The following definition is used in Exercises 26-30. Definition. Let \(\mathrm{V}\) be a vector space over \(F\), where \(F\) is either \(R\) or \(C\). Regardless of whether \(\mathrm{V}\) is or is not an inner product space, we may still define a norm \(\|\cdot\|_{V}\) as a real-valued function on \(\mathrm{V}\) satisfying the following three conditions for all \(x, y \in \mathrm{V}\) and \(a \in F\) : (1) \(\|x\|_{v} \geq 0\), and \(\|x\|_{v}=0\) if and only if \(x=0\). (2) \(\|a x\|_{V}=|a| \cdot\|x\|_{V}\). (3) \(\|x+y\|_{v} \leq\|x\|_{v}+\|y\|_{v}\). Let \(\|\cdot\|_{v}\) be a norm on a vector space \(\mathrm{V}\), and define, for each ordered pair of vectors, the scalar \(d(x, y)=\|x-y\|_{v}\), called the distance between \(x\) and \(y\). Prove the following results for all \(x, y, z \in \mathrm{V}\). (a) \(d(x, y) \geq 0\). (b) \(d(x, y)=d(y, x)\). (c) \(d(x, y) \leq d(x, z)+d(z, y)\). (d) \(d(x, x)=0\) if and only if \(x=0\). (e) \(d(x, y) \neq 0\) if \(x \neq y\).

Step by step solution

01

(a) Prove non-negativity property of d(x, y)
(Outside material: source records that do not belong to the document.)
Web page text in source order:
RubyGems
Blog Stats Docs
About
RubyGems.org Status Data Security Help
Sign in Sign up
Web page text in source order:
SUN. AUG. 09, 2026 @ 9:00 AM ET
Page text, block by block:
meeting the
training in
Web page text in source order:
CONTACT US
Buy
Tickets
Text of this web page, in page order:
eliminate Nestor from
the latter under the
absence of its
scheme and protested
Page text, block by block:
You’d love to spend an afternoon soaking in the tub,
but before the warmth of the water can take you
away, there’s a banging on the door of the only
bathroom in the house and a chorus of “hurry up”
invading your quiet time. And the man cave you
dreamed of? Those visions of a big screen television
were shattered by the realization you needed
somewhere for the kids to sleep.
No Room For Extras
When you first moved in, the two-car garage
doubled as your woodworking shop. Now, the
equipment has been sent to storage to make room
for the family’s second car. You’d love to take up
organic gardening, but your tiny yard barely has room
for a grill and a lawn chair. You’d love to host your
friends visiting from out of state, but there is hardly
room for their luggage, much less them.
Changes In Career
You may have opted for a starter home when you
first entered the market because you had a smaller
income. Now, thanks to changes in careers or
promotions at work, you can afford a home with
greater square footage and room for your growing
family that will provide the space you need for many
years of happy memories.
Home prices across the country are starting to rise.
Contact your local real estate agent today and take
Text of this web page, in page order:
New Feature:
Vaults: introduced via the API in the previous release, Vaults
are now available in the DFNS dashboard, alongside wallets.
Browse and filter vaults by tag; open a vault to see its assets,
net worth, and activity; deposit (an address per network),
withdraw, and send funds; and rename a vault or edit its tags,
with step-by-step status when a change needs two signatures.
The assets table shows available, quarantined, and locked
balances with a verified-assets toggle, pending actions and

To show that \(d(x, y) \geq 0\), we use property (1) of the norm, which states that \(\|z\|_{V} \geq 0\) for all \(z \in V\). By definition, \(d(x, y) = \|x - y\|_{V}\). Since \(x - y \in V\), we have \(\|x - y\|_{V} \geq 0\). Therefore, \(d(x, y) \geq 0\).

02

(b) Prove symmetry property of d(x, y)

To prove that \(d(x, y) = d(y, x)\), we will use property (1) and (2) of the norm. First, we have: \[d(x, y) = \|x - y\|_{V}\] Now, consider the term inside the norm: \(x - y = -(y - x)\). By property (2), this means that: \[\|x - y\|_{V} = \|-(y - x)\|_{V} = |-1| \cdot \|(y - x)\|_{V} = \|y - x\|_{V}\] Thus, we have \(d(x, y) = d(y, x)\).

03

(c) Prove triangle inequality property of d(x, y)
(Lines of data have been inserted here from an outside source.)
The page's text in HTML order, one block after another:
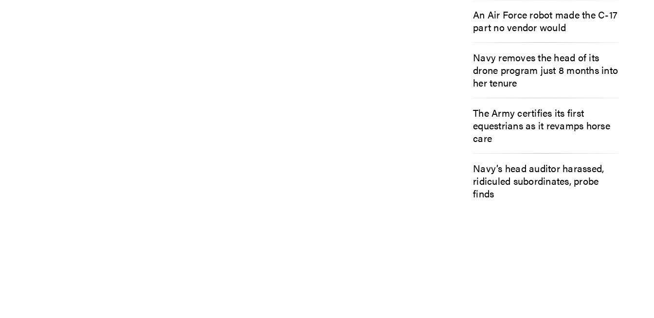
An Air Force robot made the C-17
part no vendor would
Navy removes the head of its
drone program just 8 months into
her tenure
The Army certifies its first
equestrians as it revamps horse
care
Navy’s head auditor harassed,
ridiculed subordinates, probe
finds
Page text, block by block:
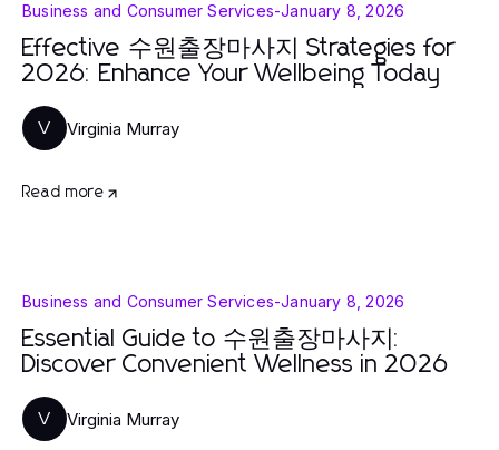
Business and Consumer Services-January 8, 2026
Effective 수원출장마사지 Strategies for
2026: Enhance Your Wellbeing Today
V Virginia Murray
Read more
Business and Consumer Services-January 8, 2026
Essential Guide to 수원출장마사지:
Discover Convenient Wellness in 2026
V Virginia Murray
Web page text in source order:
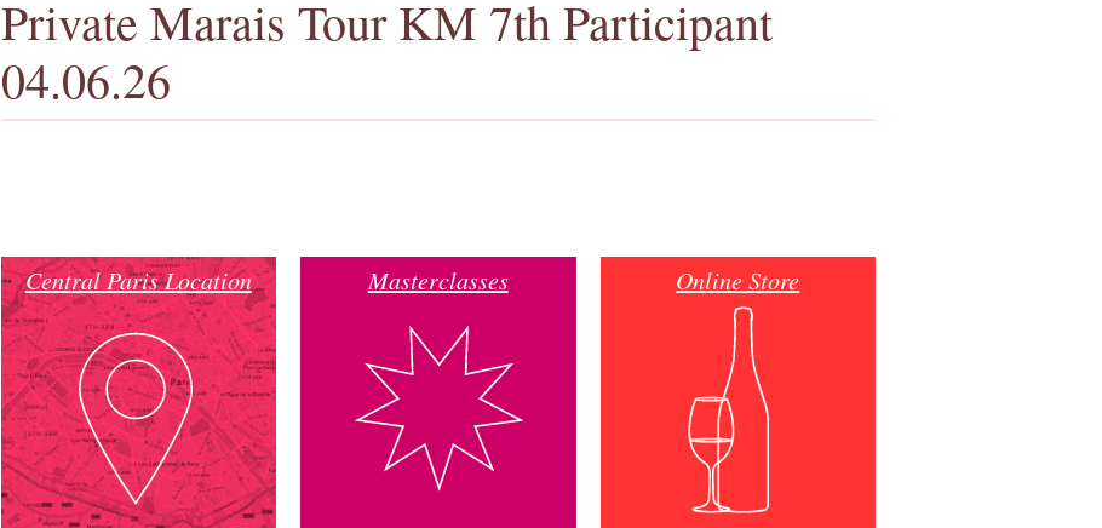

To prove the triangle inequality, we will use property (3) of the norm. We have: \(d(x, y) = \|x - y\|_{V}\) Now, we need to compare it with \(d(x, z) + d(z, y)\). Using the definition of distance, we have: \(d(x, z) + d(z, y) = \|x - z\|_{V} + \|z - y\|_{V}\) Using property (3) of the norm, the triangle inequality, we have: \(\|x - y\|_{V} \leq \|x - z\|_{V} + \|z - y\|_{V}\) Rewriting this in terms of the distance function, we get: \(d(x, y) \leq d(x, z) + d(z, y)\)

04

(d) Prove zero-distance property of d(x, x)

For any vector \(x \in V\), we have: \(d(x, x) = \|x - x\|_{V} = \|0\|_{V}\) Using property (1) of the norm, we see that if \(x = 0\), then \(\|0\|_{V} = 0\), and therefore \(d(x, x) = 0\). Conversely, if \(d(x, x) = 0\), then \(\|x - x\|_{V} = 0\), which implies \(x - x = 0\), and thus \(x = 0\).

05

(e) Prove distinct elements property of d(x, y)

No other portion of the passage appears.